«Hélas ! pourquoi faut-il que derrière la beauté des symboles il y ait seulement l'impuissance
et la vanité des chimères.» Jankélévitch
Je passe de longues heures assis sur mon tracteur à faire une beauté des champs.
J'aime sa lenteur, le bruit de son moteur, j'aime sa forme ainsi que sa couleur. Il est du lot de
l'ancien temps, il est âgé de quarante ans et sa mécanique est si simple que l'on se demande encore
quels sont les génies qui l'ont conçu, les artisans qui l'ont monté, les vendeurs qui l'ont vendu,
les cultivateurs qui l'ont acheté et pourquoi, bien sûr, «il ne s'en fait plus des comme ça».
Les vieux tracteurs de ferme achèvent leur temps, mais ils ont la vie dure. Vous en apercevez
encore souvent qui montent la garde près des anciennes granges qui menacent de s'écrouler,
mais qui tardent tant à le faire, comme chacun sait. À l'ombre des vieilles planches, la vieille
machine patiente. Curieusement, dans laplupart des cas, les moteurs tournent toujours
et les vieux tracteurs ne demandent qu'à «virer». Ils veulent accumuler les heures.
Ces engins font partie de la génération mécanique où l'amour de
la machine constituait un chapitre en soi dans le manuel d'opération. Un tracteur que l'on bat,
que l'on néglige, que l'on oublie, que l'on ignore dans les recoins noirs des terres mal
entretenues est un tracteur condamné. Cela a toujours existé, des tueurs de tracteurs,
c'est-à-dire des cultivateurs sans coeur. Comme on crevait ses chevaux, comme on maltraitait
les animaux.
La revanche est parente de la frustration, elle-même cousine de
la méchanceté. Alors, «on se revenge sur les bêtes», comme s'il était normal de les battre à
mort. Moteur battu, moteur crevé, machine gaspillée, et prématurément usée.

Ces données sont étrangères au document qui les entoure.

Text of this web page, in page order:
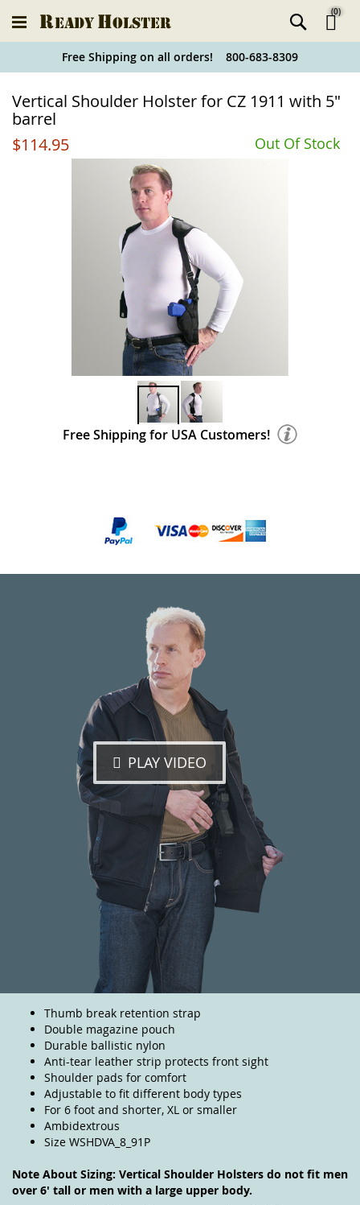
Holster
Finder
(0)
Free Shipping on all orders! 800-683-8309
Vertical Shoulder Holster for CZ 1911 with 5"
barrel
$114.95
Out Of Stock
Free Shipping for USA Customers!
PLAY VIDEO
Thumb break retention strap
Double magazine pouch
Durable ballistic nylon
Anti-tear leather strip protects front sight
Shoulder pads for comfort
Adjustable to fit different body types
For 6 foot and shorter, XL or smaller
Ambidextrous
Size WSHDVA_8_91P
Note About Sizing: Vertical Shoulder Holsters do not fit men
over 6' tall or men with a large upper body.

Dans les cas contraires, lorsque la machinerie est respectée, ces
vieux tracteurs développent une loyauté étonnante, ainsi qu'une surprenante longévité.

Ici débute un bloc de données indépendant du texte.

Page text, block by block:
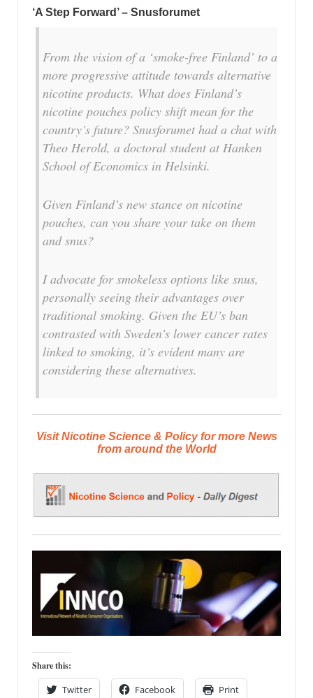
‘A Step Forward’ – Snusforumet
From the vision of a ‘smoke-free Finland’ to a
more progressive attitude towards alternative
nicotine products. What does Finland’s
nicotine pouches policy shift mean for the
country’s future? Snusforumet had a chat with
Theo Herold, a doctoral student at Hanken
School of Economics in Helsinki.
Given Finland’s new stance on nicotine
pouches, can you share your take on them
and snus?
I advocate for smokeless options like snus,
personally seeing their advantages over
traditional smoking. Given the EU’s ban
contrasted with Sweden’s lower cancer rates
linked to smoking, it’s evident many are
considering these alternatives.
Visit Nicotine Science & Policy for more News
from around the World
Share this:
Twitter Facebook Print

Le tracteur que je conduis étant celui que j'aime, il ne montre pas de signes inquiétants. Il a
une gueule ancienne, pour sûr, un nez trop long, un nez trop rond.

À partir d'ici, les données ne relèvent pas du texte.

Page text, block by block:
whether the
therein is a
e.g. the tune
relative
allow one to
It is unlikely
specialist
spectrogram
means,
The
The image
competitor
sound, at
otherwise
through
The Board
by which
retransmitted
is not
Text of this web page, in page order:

Mais il ne me la fait jamais, la gueule, justement. Sa face
désuète est fort aimable, sa forme attachante, il n'affiche pas encore la pathologie formelle
de l'électronique, la «drababilité» générale de tout. (Avez-vous remarqué combien les
ordinateurs sont immanquablement d'un ton qui tire sur le beige?) Disons simplement que son
allure est compliquée, mais que son coeur est facile à comprendre.
Je passe des heures assis sur mon tracteur à faire une beauté des
champs. Comme lui, je souhaite ne jamais en finir avec ce travail inutile qu'il faut toujours
recommencer. Les moteurs qui tournent sont autant de sons minimalistes qui valent bien à mon
oreille une musique trop étudiée. Mais qui pourrait comprendre un pareil retardataire, une
semblable «sauvagerie»? Sinon cette vieille machine déclassée à qui d'ailleurs je parle et à
laquelle je me confie.
Sur mon tracteur, je pleure, sur mon tracteur, je ris.